Abstract:
The synthesis of graphene via traditional methods has several drawbacks, such as the release of poisonous gases, Most of these techniques are time-consuming and tedious, besides the absence of control over the structural composition of graphene during synthesis. In this study, a facile approach for the synthesis of graphene densely doped with nitrogen (N-dopped graphene (NG)) from novel precursor chitosan throughout the direct solvothermal treatment of chitosan under mild circumstances at 250 °C and 270 °C. Cetyltrimethylammonium bromide (CTAB) and ammonia are utilized as structural directing agents. FTIR, XRD, CHNS/O elemental analysis, XPS, and Raman spectroscopy are utilized to elucidate the chemical composition and purity of N-dopped graphene. The surface morphology of NG is studied by using SEM, HR-TEM, and selected area electron diffraction (SAED). The results approved that, the one-pot, single-step approach is a simple and cost-effective technique for producing a high throughput of NG, of charming microstructure features, including good graphitization, low oxidation state, good exfoliation level, and very extended lateral dimension sheets. Profound visions on the growing mechanism have been proposed. The incorporation effect of NG to cement mortar is also studied. Two percentages of NG 0.05 wt% and, 0.10 wt% from the total cement mass were utilized. A microstructural investigation of incorporated NG on cement mortar is studied by conducting AFM, and SEM. Furthermore, workability and mechanical characterizations including, compressive strength, and flexural strength are investigated. Also, the dynamic mechanical parameters including storage modulus and loss factor are studied.
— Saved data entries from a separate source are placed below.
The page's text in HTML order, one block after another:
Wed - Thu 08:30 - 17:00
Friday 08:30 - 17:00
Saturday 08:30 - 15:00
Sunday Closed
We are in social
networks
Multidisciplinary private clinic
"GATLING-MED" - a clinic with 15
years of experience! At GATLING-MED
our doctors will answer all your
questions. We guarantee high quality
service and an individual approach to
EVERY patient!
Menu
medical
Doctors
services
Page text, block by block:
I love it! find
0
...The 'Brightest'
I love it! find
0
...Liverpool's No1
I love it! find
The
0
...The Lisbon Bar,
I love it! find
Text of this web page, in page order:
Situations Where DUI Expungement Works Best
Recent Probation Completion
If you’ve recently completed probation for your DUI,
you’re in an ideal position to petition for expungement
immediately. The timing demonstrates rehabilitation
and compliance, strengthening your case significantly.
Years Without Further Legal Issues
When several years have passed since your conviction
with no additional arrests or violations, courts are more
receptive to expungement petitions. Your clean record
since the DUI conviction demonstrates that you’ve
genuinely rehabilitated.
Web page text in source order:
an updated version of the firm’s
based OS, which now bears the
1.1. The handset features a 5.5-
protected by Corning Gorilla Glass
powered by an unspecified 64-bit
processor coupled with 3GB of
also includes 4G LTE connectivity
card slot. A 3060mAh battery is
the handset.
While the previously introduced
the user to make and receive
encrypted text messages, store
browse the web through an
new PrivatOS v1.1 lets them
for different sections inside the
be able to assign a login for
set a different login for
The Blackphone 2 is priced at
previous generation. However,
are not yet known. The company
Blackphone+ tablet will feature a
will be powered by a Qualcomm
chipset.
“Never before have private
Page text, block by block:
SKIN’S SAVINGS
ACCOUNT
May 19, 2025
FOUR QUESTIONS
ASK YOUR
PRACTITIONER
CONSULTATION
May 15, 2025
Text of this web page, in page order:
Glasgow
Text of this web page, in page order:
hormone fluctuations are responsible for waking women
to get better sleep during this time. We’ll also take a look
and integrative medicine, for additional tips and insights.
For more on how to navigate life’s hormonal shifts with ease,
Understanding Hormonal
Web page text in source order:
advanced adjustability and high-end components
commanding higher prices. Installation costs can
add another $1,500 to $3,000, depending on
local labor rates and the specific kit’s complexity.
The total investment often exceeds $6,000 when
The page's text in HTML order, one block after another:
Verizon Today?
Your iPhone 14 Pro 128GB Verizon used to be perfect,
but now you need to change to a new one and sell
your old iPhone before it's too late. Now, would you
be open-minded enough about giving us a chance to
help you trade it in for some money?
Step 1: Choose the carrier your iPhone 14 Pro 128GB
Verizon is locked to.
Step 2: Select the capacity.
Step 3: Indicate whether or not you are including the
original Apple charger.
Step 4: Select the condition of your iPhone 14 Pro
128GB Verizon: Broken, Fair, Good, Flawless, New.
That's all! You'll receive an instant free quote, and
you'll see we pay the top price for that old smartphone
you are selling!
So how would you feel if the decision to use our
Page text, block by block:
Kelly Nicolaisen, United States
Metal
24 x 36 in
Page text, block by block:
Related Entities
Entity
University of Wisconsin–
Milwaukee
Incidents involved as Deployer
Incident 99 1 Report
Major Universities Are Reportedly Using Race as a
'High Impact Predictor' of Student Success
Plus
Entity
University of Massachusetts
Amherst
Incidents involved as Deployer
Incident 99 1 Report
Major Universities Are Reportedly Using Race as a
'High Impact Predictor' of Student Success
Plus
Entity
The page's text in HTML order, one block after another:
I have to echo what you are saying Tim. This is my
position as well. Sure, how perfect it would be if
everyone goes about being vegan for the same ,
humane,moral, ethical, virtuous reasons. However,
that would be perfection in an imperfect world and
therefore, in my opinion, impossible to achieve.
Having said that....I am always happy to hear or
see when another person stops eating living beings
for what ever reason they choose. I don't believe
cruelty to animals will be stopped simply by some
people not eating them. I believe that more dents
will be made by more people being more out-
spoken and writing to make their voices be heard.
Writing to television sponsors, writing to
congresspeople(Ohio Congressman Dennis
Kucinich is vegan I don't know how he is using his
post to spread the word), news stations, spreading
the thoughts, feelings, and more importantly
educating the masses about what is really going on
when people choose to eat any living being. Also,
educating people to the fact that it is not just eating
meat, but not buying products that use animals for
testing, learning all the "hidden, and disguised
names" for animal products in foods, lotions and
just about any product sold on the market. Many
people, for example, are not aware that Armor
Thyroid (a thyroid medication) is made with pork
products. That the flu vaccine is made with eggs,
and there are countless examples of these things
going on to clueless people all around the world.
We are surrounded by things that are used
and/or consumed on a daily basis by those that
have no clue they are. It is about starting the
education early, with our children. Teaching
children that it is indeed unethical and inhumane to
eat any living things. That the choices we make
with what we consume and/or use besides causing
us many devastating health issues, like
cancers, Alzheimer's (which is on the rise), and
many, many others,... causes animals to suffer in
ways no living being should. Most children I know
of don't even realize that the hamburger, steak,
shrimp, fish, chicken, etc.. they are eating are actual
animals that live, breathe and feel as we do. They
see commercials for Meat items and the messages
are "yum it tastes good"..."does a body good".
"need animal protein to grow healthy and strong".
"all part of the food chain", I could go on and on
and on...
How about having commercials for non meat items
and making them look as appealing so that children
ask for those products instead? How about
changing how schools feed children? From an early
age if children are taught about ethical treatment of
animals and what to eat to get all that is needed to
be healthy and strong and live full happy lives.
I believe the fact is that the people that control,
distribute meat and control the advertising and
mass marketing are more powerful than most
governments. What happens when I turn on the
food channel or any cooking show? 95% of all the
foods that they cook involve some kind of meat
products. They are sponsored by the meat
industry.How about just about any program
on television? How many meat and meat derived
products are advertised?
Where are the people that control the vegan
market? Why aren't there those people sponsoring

It is noticed that the workability decreased from 14.8 % to 7.8 % with the addition of 0.05 wt% and 0.1 wt% NG respectively. However, the maximum increments of the compressive strength were 35 % for the mortar containing 0.1 wt% NG and flexural strength increased three times than the unmodified one. Also, the cement mortar containing 0.1 wt% NG has a storage modulus of 12 MPa compared to unmodified 1 MPa and has the lowest loss factor (damping coefficient). These results verified that incorporating NG nanosheets in cement has a positive effect on reinforcing cement mortar.
摘要:
通过传统方法合成石墨烯具有几个缺点,例如释放有毒气体,这些技术大多耗时且乏味,除了在合成过程中不控制石墨烯的结构组成。在这项研究中,在250°C和270°C的温和环境下,通过壳聚糖的直接溶剂热处理,从新型前体壳聚糖合成氮掺杂的石墨烯(N-掺杂石墨烯(NG))的简便方法。十六烷基三甲基溴化铵(CTAB)和氨被用作结构导向剂。FTIR,XRD,CHNS/O元素分析,XPS,和拉曼光谱用于阐明N-掺杂石墨烯的化学组成和纯度。利用SEM对NG的表面形貌进行了研究,HR-TEM,和选定区域电子衍射(SAED)。结果证明,一罐,单步法是一种简单且经济有效的技术,用于生产高产量的NG,迷人的微观结构特征,包括良好的石墨化,低氧化态,良好的去角质水平,和非常延伸的横向尺寸表。已经提出了关于增长机制的深刻愿景。还研究了NG在水泥砂浆中的掺入效果。两个百分比的NG0.05wt%和,使用总水泥质量的0.10重量%。通过进行AFM研究了水泥砂浆上掺入NG的微观结构研究,和SEM。此外,可加工性和机械特性,包括,抗压强度,和抗弯强度进行了研究。此外,研究了储能模量和损耗因子等动态力学参数。注意到,随着分别添加0.05重量%和0.1重量%的NG,可加工性从14.8%降低至7.8%。然而,对于含有0.1wt%NG的砂浆,抗压强度的最大增量为35%,弯曲强度比未改性的砂浆增加了三倍。此外,与未改性的IMPa相比,含有0.1重量%NG的水泥砂浆具有12MPa的储能模量,并且具有最低的损耗因子(阻尼系数)。这些结果验证了在水泥中掺入NG纳米片对增强水泥砂浆具有积极作用。